Stefan Wauters
- Full name: Stefan Wauters
- Country (sports): Belgium
- Born: 12 March 1982 (age 44) Sint-Niklaas, Belgium
- Plays: Right-handed
- Prize money: $127,269

Singles
- Career record: 0-1
- Career titles: 0
- Highest ranking: No. 212 (3 April 2006)

Doubles
- Career record: 0-0
- Career titles: 0
- Highest ranking: No. 205 (12 June 2006)

= Stefan Wauters =

Belgian tennis player

Stefan Wauters (born 12 March 1982) is a former professional tennis player from Belgium.

==Biography==
Wauters, a right-hander from Sint-Niklaas, was ranked as high as nine in the world as a junior.

As a professional he competed on the Challenger and Futures circuits. He won two Challenger titles, both in doubles. His best singles performance was a runner-up finish at the Saransk Challenger in 2004 and he had a win over Kristof Vliegen, ranked 32 at the time, at the Mons Challenger in 2006. He competed in the qualifying draws of all four Grand Slam tournaments, without ever being able to progress to the main draw.

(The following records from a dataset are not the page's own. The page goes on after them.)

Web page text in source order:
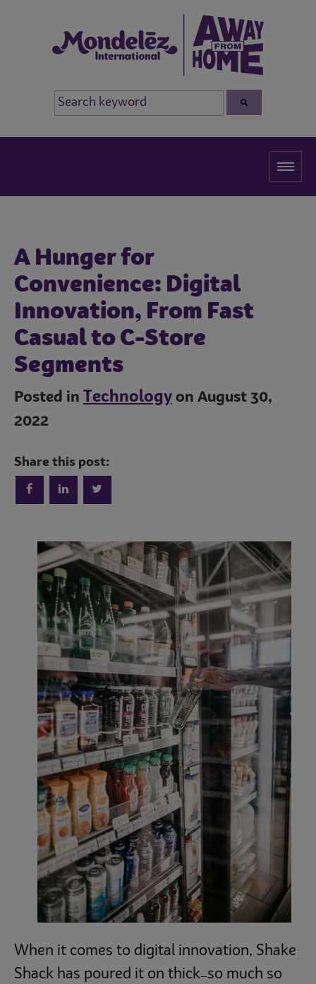
Operations
Culinary
Subscribe
A Hunger for
Convenience: Digital
Innovation, From Fast
Casual to C-Store
Segments
Posted in Technology on August 30,
2022
Share this post:
When it comes to digital innovation, Shake
Shack has poured it on thick—so much so
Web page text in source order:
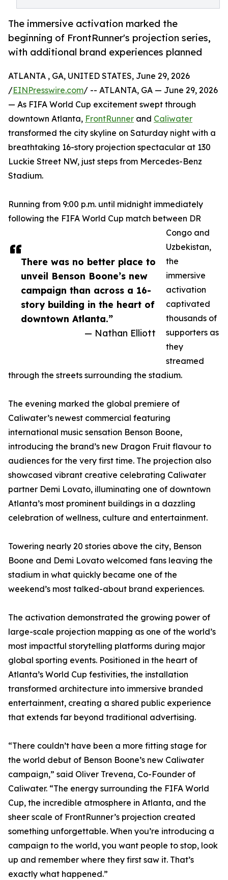
The immersive activation marked the
beginning of FrontRunner's projection series,
with additional brand experiences planned
There was no better place to
unveil Benson Boone’s new
campaign than across a 16-
story building in the heart of
downtown Atlanta.”
— Nathan Elliott
ATLANTA , GA, UNITED STATES, June 29, 2026
/EINPresswire.com/ -- ATLANTA, GA — June 29, 2026
— As FIFA World Cup excitement swept through
downtown Atlanta, FrontRunner and Caliwater
transformed the city skyline on Saturday night with a
breathtaking 16-story projection spectacular at 130
Luckie Street NW, just steps from Mercedes-Benz
Stadium.
Running from 9:00 p.m. until midnight immediately
following the FIFA World Cup match between DR
Congo and
Uzbekistan,
the
immersive
activation
captivated
thousands of
supporters as
they
streamed
through the streets surrounding the stadium.
The evening marked the global premiere of
Caliwater’s newest commercial featuring
international music sensation Benson Boone,
introducing the brand’s new Dragon Fruit flavour to
audiences for the very first time. The projection also
showcased vibrant creative celebrating Caliwater
partner Demi Lovato, illuminating one of downtown
Atlanta’s most prominent buildings in a dazzling
celebration of wellness, culture and entertainment.
Towering nearly 20 stories above the city, Benson
Boone and Demi Lovato welcomed fans leaving the
stadium in what quickly became one of the
weekend’s most talked-about brand experiences.
The activation demonstrated the growing power of
large-scale projection mapping as one of the world’s
most impactful storytelling platforms during major
global sporting events. Positioned in the heart of
Atlanta’s World Cup festivities, the installation
transformed architecture into immersive branded
entertainment, creating a shared public experience
that extends far beyond traditional advertising.
“There couldn’t have been a more fitting stage for
the world debut of Benson Boone’s new Caliwater
campaign,” said Oliver Trevena, Co-Founder of
Caliwater. “The energy surrounding the FIFA World
Cup, the incredible atmosphere in Atlanta, and the
sheer scale of FrontRunner’s projection created
something unforgettable. When you’re introducing a
campaign to the world, you want people to stop, look
up and remember where they first saw it. That’s
exactly what happened.”
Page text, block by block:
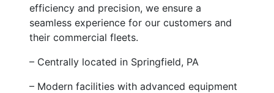
efficiency and precision, we ensure a
seamless experience for our customers and
their commercial fleets.
– Centrally located in Springfield, PA
– Modern facilities with advanced equipment
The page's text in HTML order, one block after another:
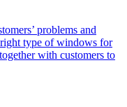
problems and
type of windows for
with customers to
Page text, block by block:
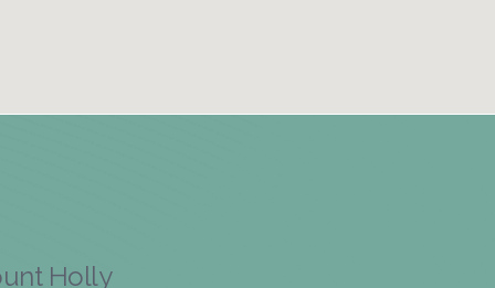
Holly
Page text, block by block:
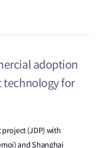
adoption
technology for
project (JDP) with
and Shanghai
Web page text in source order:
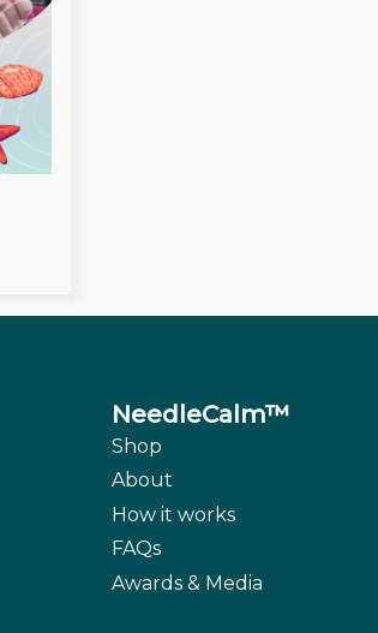
NeedleCalm™
Shop
About
How it works
FAQs
Awards & Media
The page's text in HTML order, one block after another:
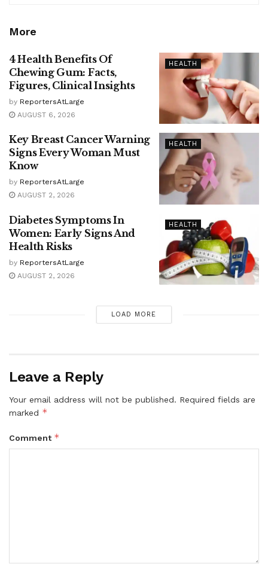
More
HEALTH
4 Health Benefits Of
Chewing Gum: Facts,
Figures, Clinical Insights
by ReportersAtLarge
AUGUST 6, 2026
HEALTH
Key Breast Cancer Warning
Signs Every Woman Must
Know
by ReportersAtLarge
AUGUST 2, 2026
HEALTH
Diabetes Symptoms In
Women: Early Signs And
Health Risks
by ReportersAtLarge
AUGUST 2, 2026
LOAD MORE
Leave a Reply
Your email address will not be published. Required fields are
marked *
Comment *
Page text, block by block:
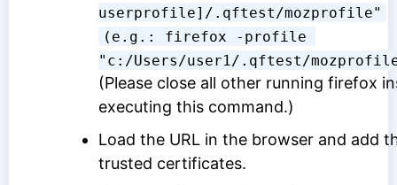
userprofile]/.qftest/mozprofile"
(e.g.: firefox -profile
"c:/Users/user1/.qftest/
(Please close all other running firefox
executing this command.)
Load the URL in the browser and add
trusted certificates.
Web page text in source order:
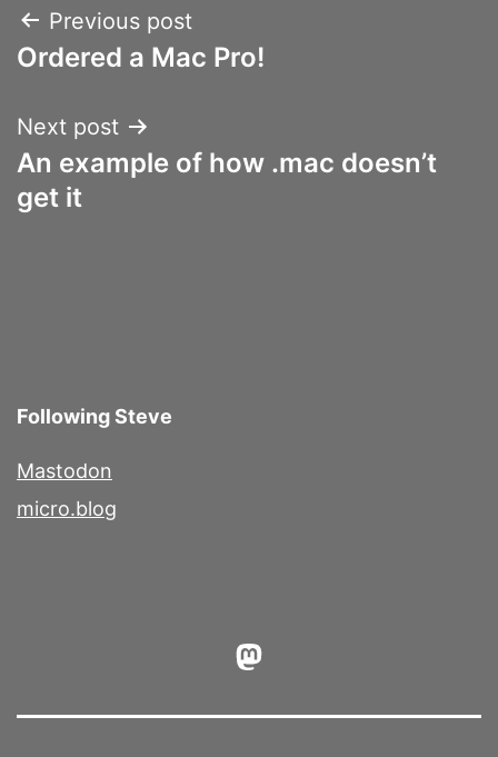
Post
navigation
Previous post
Ordered a Mac Pro!
Next post
An example of how .mac doesn’t
get it
Following Steve
Mastodon
micro.blog
Mastodon

In 2006 he featured in a Davis Cup tie for Belgium, against Ukraine in Kyiv. With Belgium having secured the Group I tie, Wauters was given a run in the fifth rubber, in which he held two match points but lost to Sergei Bubka in a final set tiebreak.

He announced his retirement from professional tennis in 2009.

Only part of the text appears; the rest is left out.